> REQUIRED WORK
Give back every line of the data exactly. Pictures are not part of the copy.

[[ RECORDS SUPPLIED, beginning ]]

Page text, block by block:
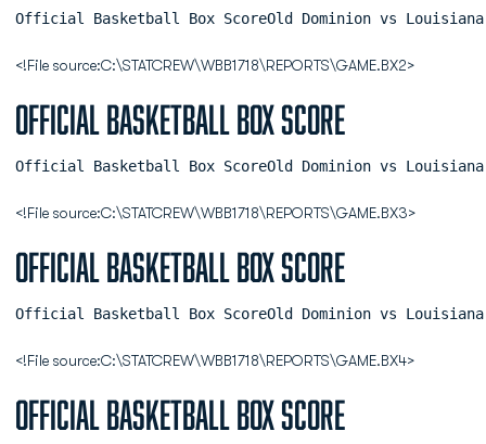
Official Basketball Box ScoreOld Dominion vs Louisiana
<!File source:C:\STATCREW\WBB1718\REPORTS\GAME.BX2>
Official Basketball Box Score
Official Basketball Box ScoreOld Dominion vs Louisiana
<!File source:C:\STATCREW\WBB1718\REPORTS\GAME.BX3>
Official Basketball Box Score
Official Basketball Box ScoreOld Dominion vs Louisiana
<!File source:C:\STATCREW\WBB1718\REPORTS\GAME.BX4>
Official Basketball Box Score
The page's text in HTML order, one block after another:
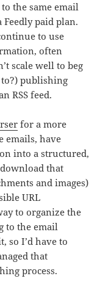
the same email
paid plan.
to use
often
scale well to beg
to?) publishing
RSS feed.
for a more
emails, have
into a structured,
that
and images)
URL
to organize the
to the email
so I’d have to
that
process.
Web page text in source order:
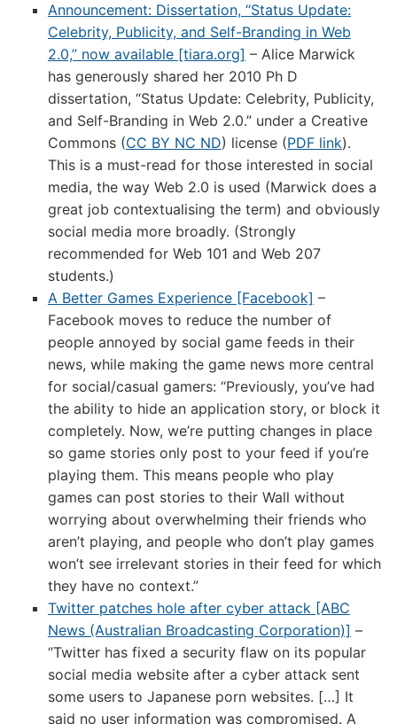
Announcement: Dissertation, “Status Update:
Celebrity, Publicity, and Self-Branding in Web
2.0,” now available [tiara.org] – Alice Marwick
has generously shared her 2010 Ph D
dissertation, “Status Update: Celebrity, Publicity,
and Self-Branding in Web 2.0.” under a Creative
Commons (CC BY NC ND) license (PDF link).
This is a must-read for those interested in social
media, the way Web 2.0 is used (Marwick does a
great job contextualising the term) and obviously
social media more broadly. (Strongly
recommended for Web 101 and Web 207
students.)
A Better Games Experience [Facebook] –
Facebook moves to reduce the number of
people annoyed by social game feeds in their
news, while making the game news more central
for social/casual gamers: “Previously, you’ve had
the ability to hide an application story, or block it
completely. Now, we’re putting changes in place
so game stories only post to your feed if you’re
playing them. This means people who play
games can post stories to their Wall without
worrying about overwhelming their friends who
aren’t playing, and people who don’t play games
won’t see irrelevant stories in their feed for which
they have no context.”
Twitter patches hole after cyber attack [ABC
News (Australian Broadcasting Corporation)] –
“Twitter has fixed a security flaw on its popular
social media website after a cyber attack sent
some users to Japanese porn websites. […] It
said no user information was compromised. A
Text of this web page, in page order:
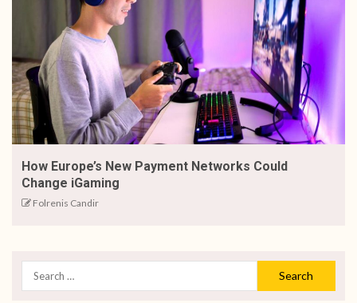
How Europe’s New Payment Networks Could
Change iGaming
Folrenis Candir
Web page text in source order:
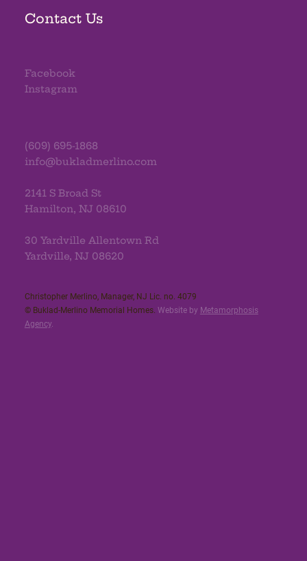
Contact Us
Facebook
Instagram
(609) 695-1868
info@bukladmerlino.com
2141 S Broad St
Hamilton, NJ 08610
30 Yardville Allentown Rd
Yardville, NJ 08620
Christopher Merlino, Manager, NJ Lic. no. 4079​
© Buklad-Merlino Memorial Homes. Website by Metamorphosis
Agency.
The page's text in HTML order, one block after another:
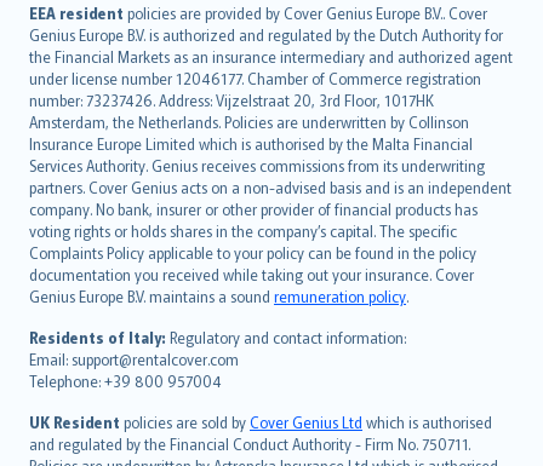
EEA resident policies are provided by Cover Genius Europe B.V.. Cover
Genius Europe B.V. is authorized and regulated by the Dutch Authority for
the Financial Markets as an insurance intermediary and authorized agent
under license number 12046177. Chamber of Commerce registration
number: 73237426. Address: Vijzelstraat 20, 3rd Floor, 1017HK
Amsterdam, the Netherlands. Policies are underwritten by Collinson
Insurance Europe Limited which is authorised by the Malta Financial
Services Authority. Genius receives commissions from its underwriting
partners. Cover Genius acts on a non-advised basis and is an independent
company. No bank, insurer or other provider of financial products has
voting rights or holds shares in the company’s capital. The specific
Complaints Policy applicable to your policy can be found in the policy
documentation you received while taking out your insurance. Cover
Genius Europe B.V. maintains a sound remuneration policy.
Residents of Italy: Regulatory and contact information:
Email: support@rentalcover.com
Telephone: +39 800 957004
UK Resident policies are sold byCover Genius Ltd which is authorised
and regulated by the Financial Conduct Authority - Firm No. 750711.
English (UK)
English (US)
Deutsch
français
Nederlands
español
italiano
简体中文
繁體中文
Português
polski
עברית
Português
svenska
日本語
한국어
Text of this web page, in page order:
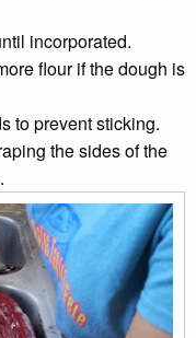
incorporated.
flour if the dough is
to prevent sticking.
the sides of the
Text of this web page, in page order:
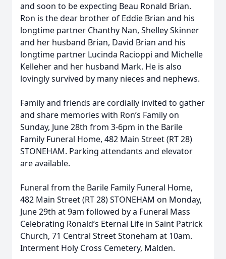
and soon to be expecting Beau Ronald Brian.
Ron is the dear brother of Eddie Brian and his
longtime partner Chanthy Nan, Shelley Skinner
and her husband Brian, David Brian and his
longtime partner Lucinda Racioppi and Michelle
Kelleher and her husband Mark. He is also
lovingly survived by many nieces and nephews.
Family and friends are cordially invited to gather
and share memories with Ron’s Family on
Sunday, June 28th from 3-6pm in the Barile
Family Funeral Home, 482 Main Street (RT 28)
STONEHAM. Parking attendants and elevator
are available.
Funeral from the Barile Family Funeral Home,
482 Main Street (RT 28) STONEHAM on Monday,
June 29th at 9am followed by a Funeral Mass
Celebrating Ronald’s Eternal Life in Saint Patrick
Church, 71 Central Street Stoneham at 10am.
Interment Holy Cross Cemetery, Malden.
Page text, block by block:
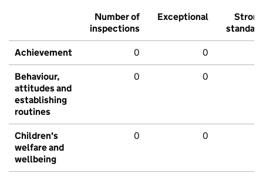
Number of
inspections
Exceptional
Strong
standard
Achievement 0 0
Behaviour,
attitudes and
establishing
routines
0 0
Children's
welfare and
wellbeing
0 0
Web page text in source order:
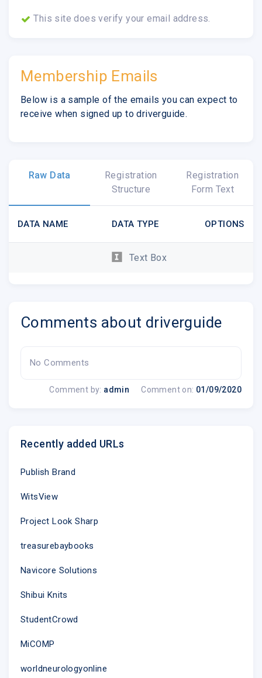
This site does verify your email address.
Membership Emails
Below is a sample of the emails you can expect to
receive when signed up to driverguide.
Raw Data
Registration
Structure
Registration
Form Text
DATA NAME DATA TYPE OPTIONS
Text Box
Comments about driverguide
No Comments
Comment by: admin Comment on: 01/09/2020
Recently added URLs
Publish Brand
WitsView
Project Look Sharp
treasurebaybooks
Navicore Solutions
Shibui Knits
StudentCrowd
MiCOMP
worldneurologyonline
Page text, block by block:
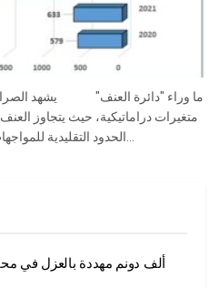
ما وراء "دائرة العنف" يشهد الصراع
متغيرات دراماتيكية، حيث يتجاوز
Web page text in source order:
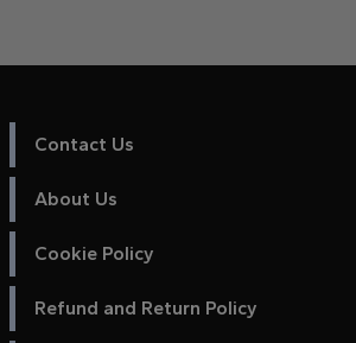
Contact Us
About Us
Cookie Policy
Refund and Return Policy

[[ RECORDS SUPPLIED, end ]]

> ANSWER
Page text, block by block:
Official Basketball Box ScoreOld Dominion vs Louisiana
<!File source:C:\STATCREW\WBB1718\REPORTS\GAME.BX2>
Official Basketball Box Score
Official Basketball Box ScoreOld Dominion vs Louisiana
<!File source:C:\STATCREW\WBB1718\REPORTS\GAME.BX3>
Official Basketball Box Score
Official Basketball Box ScoreOld Dominion vs Louisiana
<!File source:C:\STATCREW\WBB1718\REPORTS\GAME.BX4>
Official Basketball Box Score
The page's text in HTML order, one block after another:
the same email
paid plan.
to use
often
scale well to beg
to?) publishing
RSS feed.
for a more
emails, have
into a structured,
that
and images)
URL
to organize the
to the email
so I’d have to
that
process.
Web page text in source order:
Announcement: Dissertation, “Status Update:
Celebrity, Publicity, and Self-Branding in Web
2.0,” now available [tiara.org] – Alice Marwick
has generously shared her 2010 Ph D
dissertation, “Status Update: Celebrity, Publicity,
and Self-Branding in Web 2.0.” under a Creative
Commons (CC BY NC ND) license (PDF link).
This is a must-read for those interested in social
media, the way Web 2.0 is used (Marwick does a
great job contextualising the term) and obviously
social media more broadly. (Strongly
recommended for Web 101 and Web 207
students.)
A Better Games Experience [Facebook] –
Facebook moves to reduce the number of
people annoyed by social game feeds in their
news, while making the game news more central
for social/casual gamers: “Previously, you’ve had
the ability to hide an application story, or block it
completely. Now, we’re putting changes in place
so game stories only post to your feed if you’re
playing them. This means people who play
games can post stories to their Wall without
worrying about overwhelming their friends who
aren’t playing, and people who don’t play games
won’t see irrelevant stories in their feed for which
they have no context.”
Twitter patches hole after cyber attack [ABC
News (Australian Broadcasting Corporation)] –
“Twitter has fixed a security flaw on its popular
social media website after a cyber attack sent
some users to Japanese porn websites. […] It
said no user information was compromised. A
Text of this web page, in page order:
How Europe’s New Payment Networks Could
Change iGaming
Folrenis Candir
Web page text in source order:
Contact Us
Facebook
Instagram
(609) 695-1868
info@bukladmerlino.com
2141 S Broad St
Hamilton, NJ 08610
30 Yardville Allentown Rd
Yardville, NJ 08620
Christopher Merlino, Manager, NJ Lic. no. 4079​
© Buklad-Merlino Memorial Homes. Website by Metamorphosis
Agency.
The page's text in HTML order, one block after another:
EEA resident policies are provided by Cover Genius Europe B.V.. Cover
Genius Europe B.V. is authorized and regulated by the Dutch Authority for
the Financial Markets as an insurance intermediary and authorized agent
under license number 12046177. Chamber of Commerce registration
number: 73237426. Address: Vijzelstraat 20, 3rd Floor, 1017HK
Amsterdam, the Netherlands. Policies are underwritten by Collinson
Insurance Europe Limited which is authorised by the Malta Financial
Services Authority. Genius receives commissions from its underwriting
partners. Cover Genius acts on a non-advised basis and is an independent
company. No bank, insurer or other provider of financial products has
voting rights or holds shares in the company’s capital. The specific
Complaints Policy applicable to your policy can be found in the policy
documentation you received while taking out your insurance. Cover
Genius Europe B.V. maintains a sound remuneration policy.
Residents of Italy: Regulatory and contact information:
Email: support@rentalcover.com
Telephone: +39 800 957004
UK Resident policies are sold byCover Genius Ltd which is authorised
and regulated by the Financial Conduct Authority - Firm No. 750711.
English (UK)
English (US)
Deutsch
français
Nederlands
español
italiano
简体中文
繁體中文
Português
polski
עברית
Português
svenska
日本語
한국어
Text of this web page, in page order:
incorporated.
flour if the dough is
to prevent sticking.
the sides of the
Text of this web page, in page order:
and soon to be expecting Beau Ronald Brian.
Ron is the dear brother of Eddie Brian and his
longtime partner Chanthy Nan, Shelley Skinner
and her husband Brian, David Brian and his
longtime partner Lucinda Racioppi and Michelle
Kelleher and her husband Mark. He is also
lovingly survived by many nieces and nephews.
Family and friends are cordially invited to gather
and share memories with Ron’s Family on
Sunday, June 28th from 3-6pm in the Barile
Family Funeral Home, 482 Main Street (RT 28)
STONEHAM. Parking attendants and elevator
are available.
Funeral from the Barile Family Funeral Home,
482 Main Street (RT 28) STONEHAM on Monday,
June 29th at 9am followed by a Funeral Mass
Celebrating Ronald’s Eternal Life in Saint Patrick
Church, 71 Central Street Stoneham at 10am.
Interment Holy Cross Cemetery, Malden.
Page text, block by block:
Number of
inspections
Exceptional
Strong
standard
Achievement 0 0
Behaviour,
attitudes and
establishing
routines
0 0
Children's
welfare and
wellbeing
0 0
Web page text in source order:
This site does verify your email address.
Membership Emails
Below is a sample of the emails you can expect to
receive when signed up to driverguide.
Raw Data
Registration
Structure
Registration
Form Text
DATA NAME DATA TYPE OPTIONS
Text Box
Comments about driverguide
No Comments
Comment by: admin Comment on: 01/09/2020
Recently added URLs
Publish Brand
WitsView
Project Look Sharp
treasurebaybooks
Navicore Solutions
Shibui Knits
StudentCrowd
MiCOMP
worldneurologyonline
Page text, block by block:
ما وراء "دائرة العنف" يشهد الصراع
متغيرات دراماتيكية، حيث يتجاوز
Web page text in source order:
Contact Us
About Us
Cookie Policy
Refund and Return Policy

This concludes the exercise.